## Data entries
■ ■ ■

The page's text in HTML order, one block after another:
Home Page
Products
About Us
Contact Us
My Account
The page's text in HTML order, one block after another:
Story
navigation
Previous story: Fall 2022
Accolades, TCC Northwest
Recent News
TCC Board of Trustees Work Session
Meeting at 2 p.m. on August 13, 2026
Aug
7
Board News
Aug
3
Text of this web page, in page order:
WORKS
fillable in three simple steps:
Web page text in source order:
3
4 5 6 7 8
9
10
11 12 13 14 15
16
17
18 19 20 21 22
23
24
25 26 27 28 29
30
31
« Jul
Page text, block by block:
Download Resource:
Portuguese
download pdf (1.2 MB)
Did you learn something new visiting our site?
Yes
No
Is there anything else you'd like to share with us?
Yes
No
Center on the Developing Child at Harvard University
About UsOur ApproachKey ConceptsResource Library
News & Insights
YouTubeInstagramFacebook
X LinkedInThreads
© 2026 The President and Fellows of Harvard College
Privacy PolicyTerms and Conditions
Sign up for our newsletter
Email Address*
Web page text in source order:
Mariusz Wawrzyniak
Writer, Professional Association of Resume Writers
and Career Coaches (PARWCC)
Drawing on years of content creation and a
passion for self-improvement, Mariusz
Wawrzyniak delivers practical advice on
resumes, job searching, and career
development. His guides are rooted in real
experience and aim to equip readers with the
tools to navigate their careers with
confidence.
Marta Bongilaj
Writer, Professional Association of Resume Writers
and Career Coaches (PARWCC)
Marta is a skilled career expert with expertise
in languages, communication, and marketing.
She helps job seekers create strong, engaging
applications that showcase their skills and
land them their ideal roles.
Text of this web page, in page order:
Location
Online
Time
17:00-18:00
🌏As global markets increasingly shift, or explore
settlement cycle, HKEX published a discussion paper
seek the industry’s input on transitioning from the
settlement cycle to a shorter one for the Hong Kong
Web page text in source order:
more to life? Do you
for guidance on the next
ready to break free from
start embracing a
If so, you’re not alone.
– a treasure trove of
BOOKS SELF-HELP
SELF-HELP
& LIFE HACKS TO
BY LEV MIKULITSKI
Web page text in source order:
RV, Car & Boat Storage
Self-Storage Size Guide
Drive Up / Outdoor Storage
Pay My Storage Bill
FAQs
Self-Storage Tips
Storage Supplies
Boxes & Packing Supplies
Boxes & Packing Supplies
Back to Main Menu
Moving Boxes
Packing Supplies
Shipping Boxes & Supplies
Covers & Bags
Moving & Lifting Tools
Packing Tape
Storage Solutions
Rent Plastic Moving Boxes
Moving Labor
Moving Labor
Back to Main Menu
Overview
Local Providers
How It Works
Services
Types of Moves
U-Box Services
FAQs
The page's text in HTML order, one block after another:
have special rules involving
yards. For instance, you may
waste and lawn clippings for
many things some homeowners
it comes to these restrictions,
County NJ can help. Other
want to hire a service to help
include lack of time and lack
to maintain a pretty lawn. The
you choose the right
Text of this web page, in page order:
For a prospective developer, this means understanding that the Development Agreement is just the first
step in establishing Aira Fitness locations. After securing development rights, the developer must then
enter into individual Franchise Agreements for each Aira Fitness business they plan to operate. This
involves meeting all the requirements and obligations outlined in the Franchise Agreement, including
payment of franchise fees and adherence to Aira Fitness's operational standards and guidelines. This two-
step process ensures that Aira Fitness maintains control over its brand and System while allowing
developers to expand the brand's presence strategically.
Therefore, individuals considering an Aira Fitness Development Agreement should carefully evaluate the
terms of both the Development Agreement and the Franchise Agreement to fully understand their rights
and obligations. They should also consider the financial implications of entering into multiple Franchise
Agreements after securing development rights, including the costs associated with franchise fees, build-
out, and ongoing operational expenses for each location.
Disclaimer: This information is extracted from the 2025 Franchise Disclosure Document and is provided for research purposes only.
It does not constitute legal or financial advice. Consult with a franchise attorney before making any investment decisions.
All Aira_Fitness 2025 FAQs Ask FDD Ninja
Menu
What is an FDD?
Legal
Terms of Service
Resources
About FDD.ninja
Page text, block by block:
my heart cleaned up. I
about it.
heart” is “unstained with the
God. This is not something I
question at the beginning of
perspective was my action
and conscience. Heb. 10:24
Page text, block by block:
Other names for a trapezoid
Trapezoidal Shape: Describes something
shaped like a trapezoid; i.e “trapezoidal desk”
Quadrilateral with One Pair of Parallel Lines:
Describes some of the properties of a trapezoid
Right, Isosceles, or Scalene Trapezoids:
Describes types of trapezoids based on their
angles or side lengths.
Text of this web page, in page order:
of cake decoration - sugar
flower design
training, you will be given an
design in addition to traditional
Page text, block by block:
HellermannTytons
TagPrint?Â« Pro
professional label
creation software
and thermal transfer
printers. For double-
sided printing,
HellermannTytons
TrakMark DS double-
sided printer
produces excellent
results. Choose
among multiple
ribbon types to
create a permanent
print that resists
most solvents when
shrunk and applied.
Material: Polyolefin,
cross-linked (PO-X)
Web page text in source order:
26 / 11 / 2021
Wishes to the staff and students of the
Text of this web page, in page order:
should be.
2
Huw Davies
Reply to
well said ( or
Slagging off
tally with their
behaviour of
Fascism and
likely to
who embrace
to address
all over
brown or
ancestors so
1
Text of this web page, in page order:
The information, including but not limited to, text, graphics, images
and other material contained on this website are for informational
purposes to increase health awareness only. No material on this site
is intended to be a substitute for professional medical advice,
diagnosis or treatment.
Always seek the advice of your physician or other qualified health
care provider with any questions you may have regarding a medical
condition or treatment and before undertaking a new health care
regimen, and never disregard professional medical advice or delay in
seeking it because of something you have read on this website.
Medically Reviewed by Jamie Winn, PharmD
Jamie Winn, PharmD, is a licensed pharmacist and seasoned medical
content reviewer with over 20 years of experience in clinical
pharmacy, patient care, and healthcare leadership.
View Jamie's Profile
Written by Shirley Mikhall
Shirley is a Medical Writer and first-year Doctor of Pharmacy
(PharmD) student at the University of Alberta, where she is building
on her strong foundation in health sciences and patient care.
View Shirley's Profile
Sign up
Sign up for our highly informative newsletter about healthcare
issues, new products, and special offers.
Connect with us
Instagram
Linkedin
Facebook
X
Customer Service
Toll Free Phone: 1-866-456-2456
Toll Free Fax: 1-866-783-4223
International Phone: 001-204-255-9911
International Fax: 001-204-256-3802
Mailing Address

■ ■ ■

## Work request
Please output the exact lines of the records above, beginning with the first and stopping after the line that holds "download pdf (1.2 MB)", and nothing else.

## Problem solution
The page's text in HTML order, one block after another:
Home Page
Products
About Us
Contact Us
My Account
The page's text in HTML order, one block after another:
Story
navigation
Previous story: Fall 2022
Accolades, TCC Northwest
Recent News
TCC Board of Trustees Work Session
Meeting at 2 p.m. on August 13, 2026
Aug
7
Board News
Aug
3
Text of this web page, in page order:
WORKS
fillable in three simple steps:
Web page text in source order:
3
4 5 6 7 8
9
10
11 12 13 14 15
16
17
18 19 20 21 22
23
24
25 26 27 28 29
30
31
« Jul
Page text, block by block:
Download Resource:
Portuguese
download pdf (1.2 MB)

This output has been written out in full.